The Design, Creation and Survival of Democratic Laws

€1.97M EUR

Funder European Commission
Recipient Organization Zeppelin Universitat Gemeinnutzige Gmbh
Country Germany
Start Date Oct 01, 2024
End Date Sep 30, 2029
Duration 1,825 days
Number of Grantees 2
Roles Participant; Coordinator
Data Source European Commission
Grant ID 101124502
Grant Description

Democracies are constantly confronted with the challenging task of merging widely diverging worldviews, interests and values into coherent legislation.

Given the increasingly hostile political climate around the world, solving this task has never been more difficult and more important than today.

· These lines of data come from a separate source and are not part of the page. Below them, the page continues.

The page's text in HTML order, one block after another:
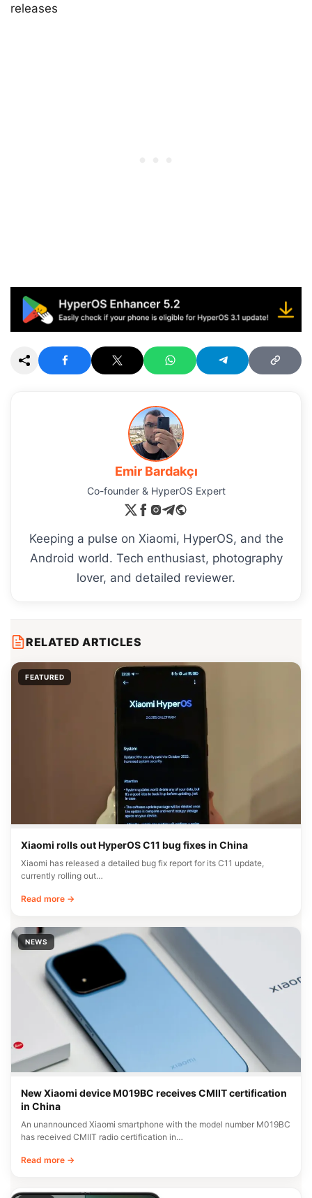
releases
Emir Bardakçı
Co-founder & HyperOS Expert
Keeping a pulse on Xiaomi, HyperOS, and the
Android world. Tech enthusiast, photography
lover, and detailed reviewer.
RELATED ARTICLES
FEATURED
Xiaomi rolls out HyperOS C11 bug fixes in China
Xiaomi has released a detailed bug fix report for its C11 update,
currently rolling out…
Read more →
NEWS
New Xiaomi device M019BC receives CMIIT certification
in China
An unannounced Xiaomi smartphone with the model number M019BC
has received CMIIT radio certification in…
Read more →
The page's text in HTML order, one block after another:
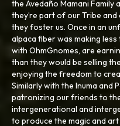
the Avedaño Mamani
they’re part of our Tribe
they foster us. Once in an
alpaca fiber was making
with OhmGnomes, are
than they would be selling
enjoying the freedom to
Similarly with the Inuma and
patronizing our friends to
intergenerational and
to produce the magic and
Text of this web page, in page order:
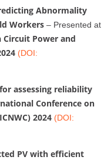
Abnormality
Workers – Presented at
Power and
(DOI:
assessing reliability
Conference on
2024 (DOI:
PV with efficient
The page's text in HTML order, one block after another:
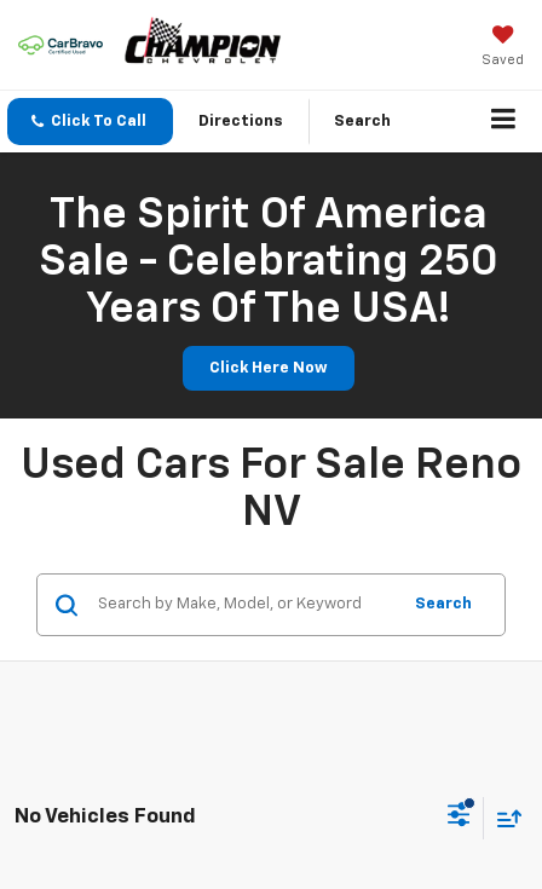
Saved
Click To Call Directions Search
The Spirit Of America
Sale - Celebrating 250
Years Of The USA!
Click Here Now
Used Cars For Sale Reno
NV
Search
No Vehicles Found
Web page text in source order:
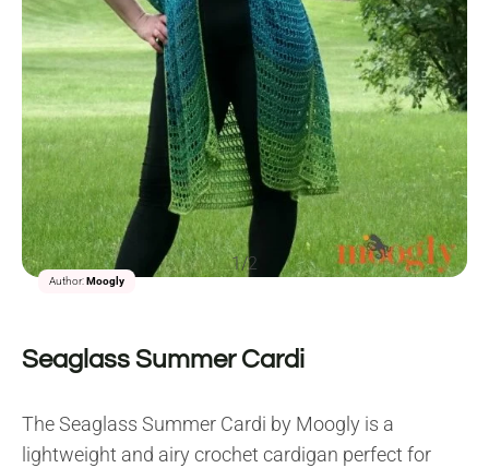
Seaglass Summer Cardi
The Seaglass Summer Cardi by Moogly is a
lightweight and airy crochet cardigan perfect for
Author: Moogly
1/2
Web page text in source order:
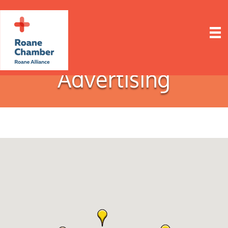
Advertising
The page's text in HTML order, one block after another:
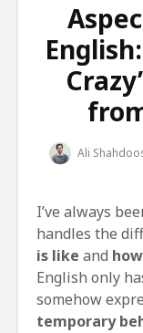
Ali
I’ve always
handles the
is like and
English only
somehow
temporary
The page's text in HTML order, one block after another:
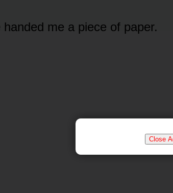
Close
handed me a piece of paper.
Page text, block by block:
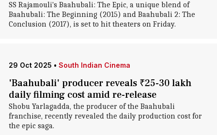
SS Rajamouli's Baahubali: The Epic, a unique blend of
Baahubali: The Beginning (2015) and Baahubali 2: The
Conclusion (2017), is set to hit theaters on Friday.
29 Oct 2025 • South Indian Cinema
'Baahubali' producer reveals ₹25-30 lakh
daily filming cost amid re-release
Shobu Yarlagadda, the producer of the Baahubali
franchise, recently revealed the daily production cost for
the epic saga.
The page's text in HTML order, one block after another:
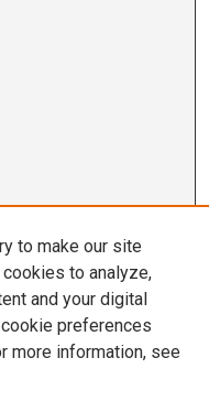
to make our site
to analyze,
and your digital
cookie preferences
more information, see
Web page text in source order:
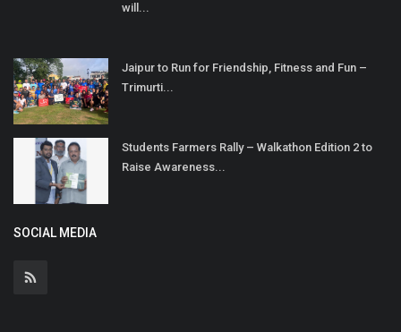
will...
Jaipur to Run for Friendship, Fitness and Fun –
Trimurti...
Students Farmers Rally – Walkathon Edition 2 to
Raise Awareness...
SOCIAL MEDIA
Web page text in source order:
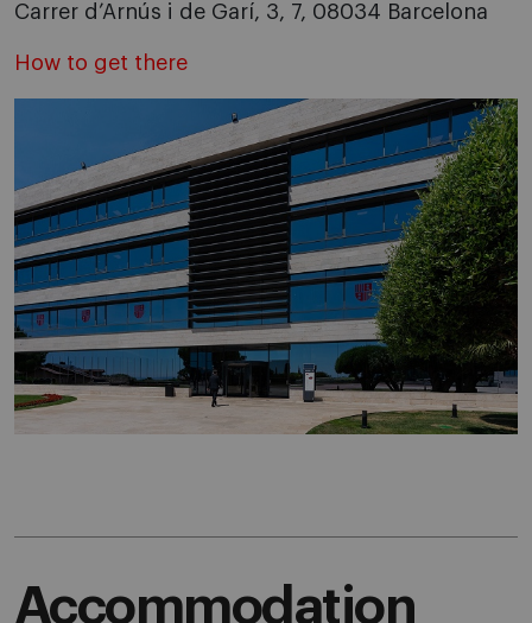
Carrer d’Arnús i de Garí, 3, 7, 08034 Barcelona
How to get there
Accommodation
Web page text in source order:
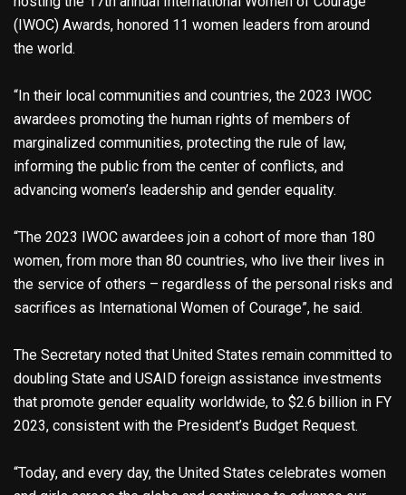
(IWOC) Awards, honored 11 women leaders from around
the world.
“In their local communities and countries, the 2023 IWOC
awardees promoting the human rights of members of
marginalized communities, protecting the rule of law,
informing the public from the center of conflicts, and
advancing women’s leadership and gender equality.
“The 2023 IWOC awardees join a cohort of more than 180
women, from more than 80 countries, who live their lives in
the service of others – regardless of the personal risks and
sacrifices as International Women of Courage”, he said.
The Secretary noted that United States remain committed to
doubling State and USAID foreign assistance investments
that promote gender equality worldwide, to $2.6 billion in FY
2023, consistent with the President’s Budget Request.
“Today, and every day, the United States celebrates women
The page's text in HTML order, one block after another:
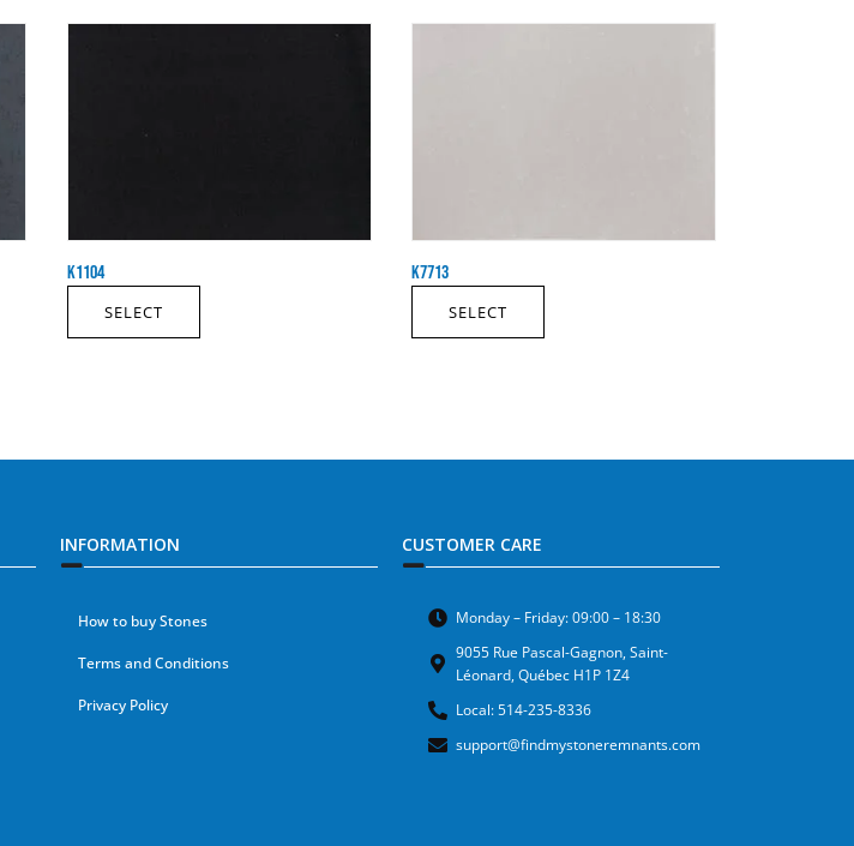
K1104
SELECT
K7713
SELECT
INFORMATION
How to buy Stones
Terms and Conditions
Privacy Policy
CUSTOMER CARE
Monday – Friday: 09:00 – 18:30
9055 Rue Pascal-Gagnon, Saint-
Léonard, Québec H1P 1Z4
Local: 514-235-8336
support@findmystoneremnants.com
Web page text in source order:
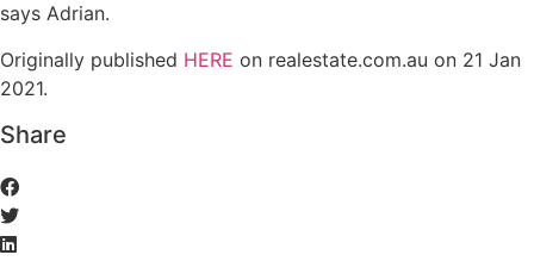
says Adrian.
Originally published HERE on realestate.com.au on 21 Jan
2021.
Share
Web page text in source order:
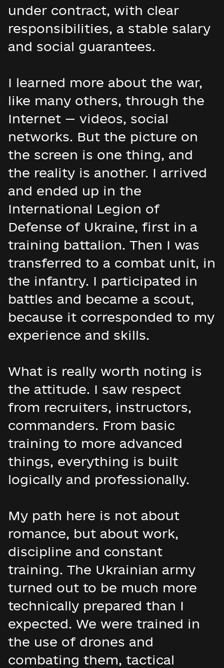
under contract, with clear
responsibilities, a stable salary
and social guarantees.
I learned more about the war,
like many others, through the
Internet — videos, social
networks. But the picture on
the screen is one thing, and
the reality is another. I arrived
and ended up in the
International Legion of
Defense of Ukraine, first in a
training battalion. Then I was
transferred to a combat unit, in
the infantry. I participated in
battles and became a scout,
because it corresponded to my
experience and skills.
What is really worth noting is
the attitude. I saw respect
from recruiters, instructors,
commanders. From basic
training to more advanced
things, everything is built
logically and professionally.
My path here is not about
romance, but about work,
discipline and constant
training. The Ukrainian army
turned out to be much more
technically prepared than I
expected. We were trained in
the use of drones and
combating them, tactical
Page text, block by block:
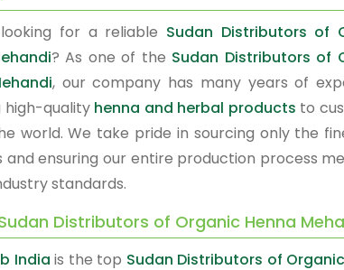
for a reliable Sudan Distributors of
? As one of the Sudan Distributors of
, our company has many years of
high-quality henna and herbal products to
world. We take pride in sourcing only the
and ensuring our entire production process
standards.
Distributors of Organic Henna
India is the top Sudan Distributors of

Yet, despite the crucial relevance of laws for our daily lives and the legitimacy and effectiveness of democratic government, our understanding of how the design, creation and long-term survival of legislation are related is still very limited.The DEMOLAW project analyses legislative texts in three different political systems (US, UK, EU) with cutting-edge computational methods to answer three major research questions: (1) Which conceptual dimensions capture the design of a law and how can we exploit textual properties of law texts to measure these dimensions empirically? (2) Why does the design of democratic legislation vary across laws, policy domains and political systems? (3) How can we explain why some laws are entirely stable over time, while others are constantly adjusted and sometimes transformed fundamentally?The project makes three major contributions.

First, it provides an entirely novel conceptual perspective on the design of democratic laws by focusing on two analytical dimensions that are central to any piece of legislation: versatility and precision.

This innovative approach allows us, for the first time, to measure and compare the substance of legislative output across and within policy domains, political systems and over time.

Second, the project will develop and test an integrated theoretical framework on both the creation and the survival of democratic legislation and thereby advance the theoretical state-of-the-art in comparative public policy.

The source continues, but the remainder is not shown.